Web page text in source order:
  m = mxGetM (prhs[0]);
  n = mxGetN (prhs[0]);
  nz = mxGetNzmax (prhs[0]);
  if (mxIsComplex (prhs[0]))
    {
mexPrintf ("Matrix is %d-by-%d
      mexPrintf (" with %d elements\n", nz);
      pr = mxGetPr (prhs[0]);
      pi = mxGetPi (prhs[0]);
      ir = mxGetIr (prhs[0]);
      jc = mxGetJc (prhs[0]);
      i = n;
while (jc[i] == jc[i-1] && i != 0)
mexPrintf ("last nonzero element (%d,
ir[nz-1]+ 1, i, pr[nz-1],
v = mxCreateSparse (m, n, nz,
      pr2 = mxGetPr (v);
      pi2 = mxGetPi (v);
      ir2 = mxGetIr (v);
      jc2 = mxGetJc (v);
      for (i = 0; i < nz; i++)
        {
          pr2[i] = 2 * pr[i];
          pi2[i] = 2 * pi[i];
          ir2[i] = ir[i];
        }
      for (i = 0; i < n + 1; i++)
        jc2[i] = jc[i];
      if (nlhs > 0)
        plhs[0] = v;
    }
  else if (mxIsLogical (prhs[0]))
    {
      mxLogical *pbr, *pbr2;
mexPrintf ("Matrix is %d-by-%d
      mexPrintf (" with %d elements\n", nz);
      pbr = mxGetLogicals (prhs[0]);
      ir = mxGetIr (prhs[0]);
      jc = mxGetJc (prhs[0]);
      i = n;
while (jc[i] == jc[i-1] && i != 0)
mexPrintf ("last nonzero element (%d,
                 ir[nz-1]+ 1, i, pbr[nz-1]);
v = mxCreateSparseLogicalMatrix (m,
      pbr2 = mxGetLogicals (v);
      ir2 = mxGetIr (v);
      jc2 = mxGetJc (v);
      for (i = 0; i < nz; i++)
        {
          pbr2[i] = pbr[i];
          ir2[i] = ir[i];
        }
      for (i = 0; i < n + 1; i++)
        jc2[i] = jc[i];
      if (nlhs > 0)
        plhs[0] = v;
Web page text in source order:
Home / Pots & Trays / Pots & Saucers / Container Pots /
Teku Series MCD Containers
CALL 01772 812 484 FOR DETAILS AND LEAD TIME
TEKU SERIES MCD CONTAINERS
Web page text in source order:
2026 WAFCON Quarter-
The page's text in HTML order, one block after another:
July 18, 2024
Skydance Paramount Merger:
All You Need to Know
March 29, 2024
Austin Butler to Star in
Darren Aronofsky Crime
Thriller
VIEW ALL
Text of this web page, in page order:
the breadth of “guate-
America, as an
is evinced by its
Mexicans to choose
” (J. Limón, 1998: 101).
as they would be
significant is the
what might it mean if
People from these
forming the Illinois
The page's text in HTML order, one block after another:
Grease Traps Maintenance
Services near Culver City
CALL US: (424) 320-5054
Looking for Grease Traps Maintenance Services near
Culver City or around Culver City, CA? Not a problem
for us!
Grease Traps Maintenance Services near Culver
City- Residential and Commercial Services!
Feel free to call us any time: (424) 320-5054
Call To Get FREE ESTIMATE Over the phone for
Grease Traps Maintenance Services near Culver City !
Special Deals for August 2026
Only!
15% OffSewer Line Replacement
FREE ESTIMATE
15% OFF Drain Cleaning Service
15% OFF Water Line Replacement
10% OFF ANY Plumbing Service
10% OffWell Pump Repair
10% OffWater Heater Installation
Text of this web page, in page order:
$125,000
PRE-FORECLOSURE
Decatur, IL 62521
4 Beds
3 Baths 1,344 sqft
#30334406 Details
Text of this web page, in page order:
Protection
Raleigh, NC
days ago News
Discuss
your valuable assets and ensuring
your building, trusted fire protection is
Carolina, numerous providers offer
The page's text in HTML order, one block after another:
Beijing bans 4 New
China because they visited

######

Set down all of the data above again, exactly.

## Completed task
Web page text in source order:
  m = mxGetM (prhs[0]);
  n = mxGetN (prhs[0]);
  nz = mxGetNzmax (prhs[0]);
  if (mxIsComplex (prhs[0]))
    {
mexPrintf ("Matrix is %d-by-%d
      mexPrintf (" with %d elements\n", nz);
      pr = mxGetPr (prhs[0]);
      pi = mxGetPi (prhs[0]);
      ir = mxGetIr (prhs[0]);
      jc = mxGetJc (prhs[0]);
      i = n;
while (jc[i] == jc[i-1] && i != 0)
mexPrintf ("last nonzero element (%d,
ir[nz-1]+ 1, i, pr[nz-1],
v = mxCreateSparse (m, n, nz,
      pr2 = mxGetPr (v);
      pi2 = mxGetPi (v);
      ir2 = mxGetIr (v);
      jc2 = mxGetJc (v);
      for (i = 0; i < nz; i++)
        {
          pr2[i] = 2 * pr[i];
          pi2[i] = 2 * pi[i];
          ir2[i] = ir[i];
        }
      for (i = 0; i < n + 1; i++)
        jc2[i] = jc[i];
      if (nlhs > 0)
        plhs[0] = v;
    }
  else if (mxIsLogical (prhs[0]))
    {
      mxLogical *pbr, *pbr2;
mexPrintf ("Matrix is %d-by-%d
      mexPrintf (" with %d elements\n", nz);
      pbr = mxGetLogicals (prhs[0]);
      ir = mxGetIr (prhs[0]);
      jc = mxGetJc (prhs[0]);
      i = n;
while (jc[i] == jc[i-1] && i != 0)
mexPrintf ("last nonzero element (%d,
                 ir[nz-1]+ 1, i, pbr[nz-1]);
v = mxCreateSparseLogicalMatrix (m,
      pbr2 = mxGetLogicals (v);
      ir2 = mxGetIr (v);
      jc2 = mxGetJc (v);
      for (i = 0; i < nz; i++)
        {
          pbr2[i] = pbr[i];
          ir2[i] = ir[i];
        }
      for (i = 0; i < n + 1; i++)
        jc2[i] = jc[i];
      if (nlhs > 0)
        plhs[0] = v;
Web page text in source order:
Home / Pots & Trays / Pots & Saucers / Container Pots /
Teku Series MCD Containers
CALL 01772 812 484 FOR DETAILS AND LEAD TIME
TEKU SERIES MCD CONTAINERS
Web page text in source order:
2026 WAFCON Quarter-
The page's text in HTML order, one block after another:
July 18, 2024
Skydance Paramount Merger:
All You Need to Know
March 29, 2024
Austin Butler to Star in
Darren Aronofsky Crime
Thriller
VIEW ALL
Text of this web page, in page order:
the breadth of “guate-
America, as an
is evinced by its
Mexicans to choose
” (J. Limón, 1998: 101).
as they would be
significant is the
what might it mean if
People from these
forming the Illinois
The page's text in HTML order, one block after another:
Grease Traps Maintenance
Services near Culver City
CALL US: (424) 320-5054
Looking for Grease Traps Maintenance Services near
Culver City or around Culver City, CA? Not a problem
for us!
Grease Traps Maintenance Services near Culver
City- Residential and Commercial Services!
Feel free to call us any time: (424) 320-5054
Call To Get FREE ESTIMATE Over the phone for
Grease Traps Maintenance Services near Culver City !
Special Deals for August 2026
Only!
15% OffSewer Line Replacement
FREE ESTIMATE
15% OFF Drain Cleaning Service
15% OFF Water Line Replacement
10% OFF ANY Plumbing Service
10% OffWell Pump Repair
10% OffWater Heater Installation
Text of this web page, in page order:
$125,000
PRE-FORECLOSURE
Decatur, IL 62521
4 Beds
3 Baths 1,344 sqft
#30334406 Details
Text of this web page, in page order:
Protection
Raleigh, NC
days ago News
Discuss
your valuable assets and ensuring
your building, trusted fire protection is
Carolina, numerous providers offer
The page's text in HTML order, one block after another:
Beijing bans 4 New
China because they visited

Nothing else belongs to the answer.